Mis à part les problèmes de changement de vitesse, le moteur affiche une belle vigueur. Le poids à sec annoncé est de 263 kg mais la moto semble plus lourde. Elle a même l’air lourd avec ses feux de brouillard, ses sacoches en nylon imperméable, ses garde-boues chromés et ses grandes barres de protection latérales chromées à l’avant et à l’arrière. Même le guidon est brillant et massif. Mais à la différence de la plupart des gros cruisers qui ont du mal à tourner, la Guzzi passe les virages avec confiance, avec une garde au sol au niveau des repose-pieds suffisante pour permettre des angles d’inclinaison étonnamment généreux. L’empattement de 1 560 mm est modeste pour un cruiser et le châssis ne plie pas exagérément sous une conduite agressive.
Même si le moteur est celui de la Breva, la California n’a pas récupéré son monobras oscillant, utilisant plutôt deux amortisseurs arrière traditionnels avec le cardan typique de Guzzi. La suspension est moins efficace que sur la Breva, mais elle offre un bon compromis de fermeté et de souplesse et les amortisseurs sont ajustables en précontrainte. La fourche Marzocchi est totalement ajustable et bénéficie d’un généreux diamètre de 45 mm. Le siège, aussi large qu’une planche à neige, contribue au confort et a belle allure en blanc. Nous n’avons pas essayé cette moto en duo, mais elle semble invitante pour deux personnes. Les deux freins à disque Brembo de 320 mm avec des étriers à quatre pistons constituent l’un des rares indices qui font penser que ce n’est pas une moto des années 70. Avec le système de frein combiné, l’action du frein arrière de 282 mm provoque aussi le frein de l’un des disques avant. La puissance de freinage est bonne mais il faut donner un bon effort sur le levier.
Les grands pare-brise verticaux que l’on peut trouver sur la California Vintage ou sur d’autres cruisers sont moins efficaces qu’ils ne le semblent. La gestion du vent est une affaire complexe et le simple fait d’ajouter un grand pare-brise ne suffit pas à régler le problème car cela crée souvent des turbulences. La Guzzi s’en sort mieux que la plupart de ses compétitrices et une promenade à 120 km/h se fait sans turbulence.
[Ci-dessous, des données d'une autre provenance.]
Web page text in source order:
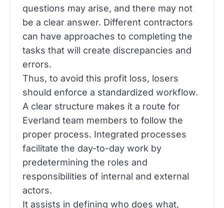
questions may arise, and there may not
be a clear answer. Different contractors
can have approaches to completing the
tasks that will create discrepancies and
errors.
Thus, to avoid this profit loss, losers
should enforce a standardized workflow.
A clear structure makes it a route for
Everland team members to follow the
proper process. Integrated processes
facilitate the day-to-day work by
predetermining the roles and
responsibilities of internal and external
actors.
It assists in defining who does what,

Si vous allez à plus haute vitesse, le vent se met à tourner autour de votre casque comme un typhon. Remplissez les sacoches avec six paires de bas et six t-shirts et prenez la route, mais gardez l’œil sur la jauge à essence. Sur un parcours mixte ville, campagne et autoroute, nous avons fait une moyenne très élevée de 10,7 L/100 km, ce qui fait de la California l’une des motos les plus gourmandes que nous ayons récemment essayées. Le beau réservoir à essence contient 19 litres ce qui donne une faible autonomie de 178 km.
À 18 995 $ (incluant deux ans de garantie et l’assistance routière pour ceux qui se méfient des italiennes), la California Vintage est une moto onéreuse, mais à la différence d’autres cruisers, elle garde l’image sportive de son manufacturier. La California est un mélange inhabituel : une moto de touring lourde au style rétro et un cruiser détendu qui n’a pas peur des routes sinueuses et des hautes vitesses. C’est un répertoire unique, mais si c’est ce que vous cherchez, Moto-Guzzi a la moto qu’il vous faut.